İkinci konu, bölgesel siyasette ılımlılık kanalları oluşturmak için İran ile seçici angajman içine girilmesidir ki, bu angajman, büyük bir koordinasyon içinde, kolektif şekilde yürütülmeli.
Üçüncüsü ise, İran'ın gücünü dengeleyebilecek ve aynı zamanda ülkeyle ekonomik ve siyasi bağlarını da koruyabilecek bir unsur olarak Türkiye ile ortaklığın pekiştirilmesi. Türkiye'nin Mısır'a yönelik dış politikası, kimi KİK ülkeleri ile sürtüşmeye yol açmış olsa da, söz konusu meseleler, uzakta kalınamayacak kadar önem taşımakta ve Türkiye, Körfez İşbirliği Konseyi'ne İran'ın bölgedeki nüfuzuyla başa çıkabilme konusunda yardımcı olabilir.
Körfez bölgesindeki mevcut durum sürdürülebilir değil. Yeni bir bölgesel işbirliği ruhu ve beraberinde yapılacak dikkatli bir risk değerlendirmesi ile gelecek odaklı bir planlama, bölgesel düzenin yeniden yapılandırılması açısından faydalı olacaktır. Alternatif yol ise bölgesel yapının çöküşüne yol açabilir ki, böyle bir hasar, daha sonrasında yüksek bir bedel ödenerek dahi tamir edilemez.

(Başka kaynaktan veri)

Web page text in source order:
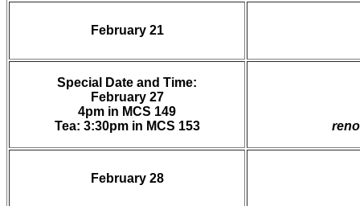
February 21
Special Date and Time:
February 27
4pm in MCS 149
Tea: 3:30pm in MCS 153
February 28
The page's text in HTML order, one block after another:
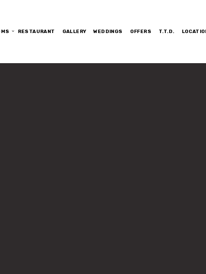
RESTAURANT GALLERY WEDDINGS OFFERS T.T.D.
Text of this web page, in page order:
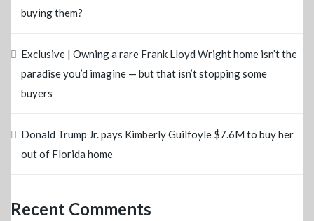
buying them?
Exclusive | Owning a rare Frank Lloyd Wright home isn’t the
paradise you’d imagine — but that isn’t stopping some
buyers
Donald Trump Jr. pays Kimberly Guilfoyle $7.6M to buy her
out of Florida home
Recent Comments

Bülent Aras, Sabancı Üniversitesi Uluslararası İlişkiler Bölümü'nde Öğretim Üyesi ve aynı kuruma bağlı İstanbul Politikalar Merkezi'nde Çatışma Çözümü ve Arabuluculuk Projesi Koordinatörü. Aras aynı zamanda Washington merkezli bir düşünce kuruluşu olan Wilson Center bünyesinde kıdemli üye.